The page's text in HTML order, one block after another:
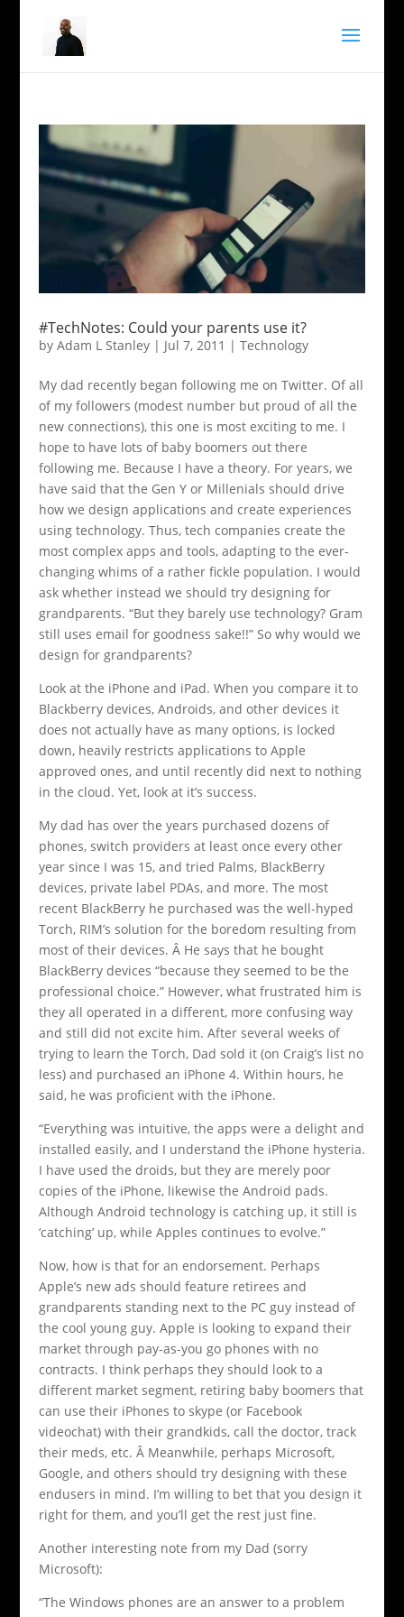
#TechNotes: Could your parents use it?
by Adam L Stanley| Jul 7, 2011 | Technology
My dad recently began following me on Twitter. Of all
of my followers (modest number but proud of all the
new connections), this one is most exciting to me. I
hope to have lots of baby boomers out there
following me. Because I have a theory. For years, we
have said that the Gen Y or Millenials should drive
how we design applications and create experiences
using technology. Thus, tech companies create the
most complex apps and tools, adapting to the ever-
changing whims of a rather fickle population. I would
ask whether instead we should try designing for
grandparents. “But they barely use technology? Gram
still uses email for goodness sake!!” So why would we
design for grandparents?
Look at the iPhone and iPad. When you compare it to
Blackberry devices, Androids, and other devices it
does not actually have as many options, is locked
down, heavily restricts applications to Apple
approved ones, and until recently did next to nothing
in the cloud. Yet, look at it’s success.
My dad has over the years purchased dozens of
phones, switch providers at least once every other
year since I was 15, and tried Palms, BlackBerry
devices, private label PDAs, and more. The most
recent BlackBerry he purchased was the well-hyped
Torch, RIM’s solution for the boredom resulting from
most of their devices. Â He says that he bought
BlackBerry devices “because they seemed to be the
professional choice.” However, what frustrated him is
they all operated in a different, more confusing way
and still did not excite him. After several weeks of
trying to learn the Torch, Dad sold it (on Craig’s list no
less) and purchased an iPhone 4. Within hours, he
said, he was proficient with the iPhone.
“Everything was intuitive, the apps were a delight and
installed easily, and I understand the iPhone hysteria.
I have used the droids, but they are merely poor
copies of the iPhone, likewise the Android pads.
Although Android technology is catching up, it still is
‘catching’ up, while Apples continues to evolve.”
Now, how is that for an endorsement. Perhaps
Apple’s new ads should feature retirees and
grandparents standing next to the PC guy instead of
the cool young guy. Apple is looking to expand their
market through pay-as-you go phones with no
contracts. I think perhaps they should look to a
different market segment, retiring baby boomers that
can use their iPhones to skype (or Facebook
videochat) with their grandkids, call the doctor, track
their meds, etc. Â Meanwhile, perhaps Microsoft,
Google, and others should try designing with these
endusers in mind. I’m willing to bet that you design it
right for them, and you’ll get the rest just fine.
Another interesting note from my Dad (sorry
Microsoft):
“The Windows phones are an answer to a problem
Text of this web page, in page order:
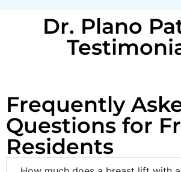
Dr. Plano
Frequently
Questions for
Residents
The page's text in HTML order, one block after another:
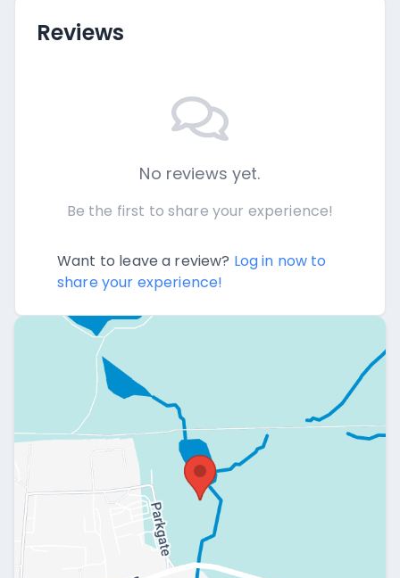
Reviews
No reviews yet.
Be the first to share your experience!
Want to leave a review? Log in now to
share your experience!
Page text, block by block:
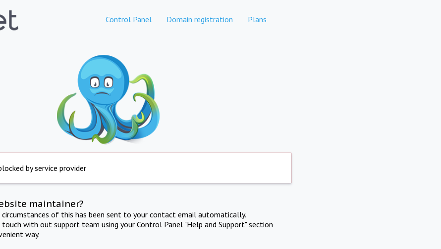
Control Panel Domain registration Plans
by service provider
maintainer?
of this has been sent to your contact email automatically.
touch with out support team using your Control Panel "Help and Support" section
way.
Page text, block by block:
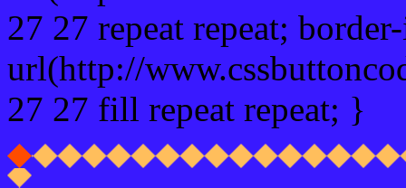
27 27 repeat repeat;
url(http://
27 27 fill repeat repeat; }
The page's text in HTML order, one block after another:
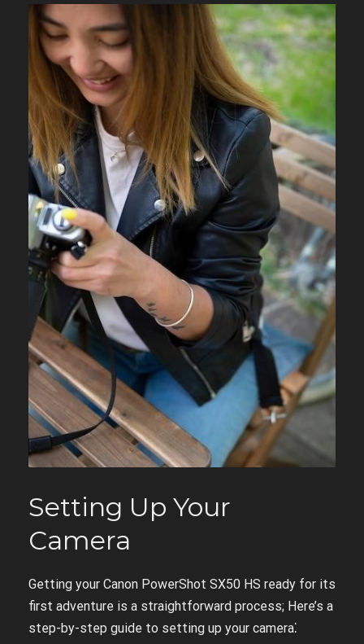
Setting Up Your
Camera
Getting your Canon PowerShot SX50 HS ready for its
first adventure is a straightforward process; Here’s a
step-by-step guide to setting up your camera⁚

### WORK TO COMPLETE
Search the entries for the word "first". Copy every line where it occurs.

### RESULT OF THIS TASK
Be the first to share your experience!
first adventure is a straightforward process; Here’s a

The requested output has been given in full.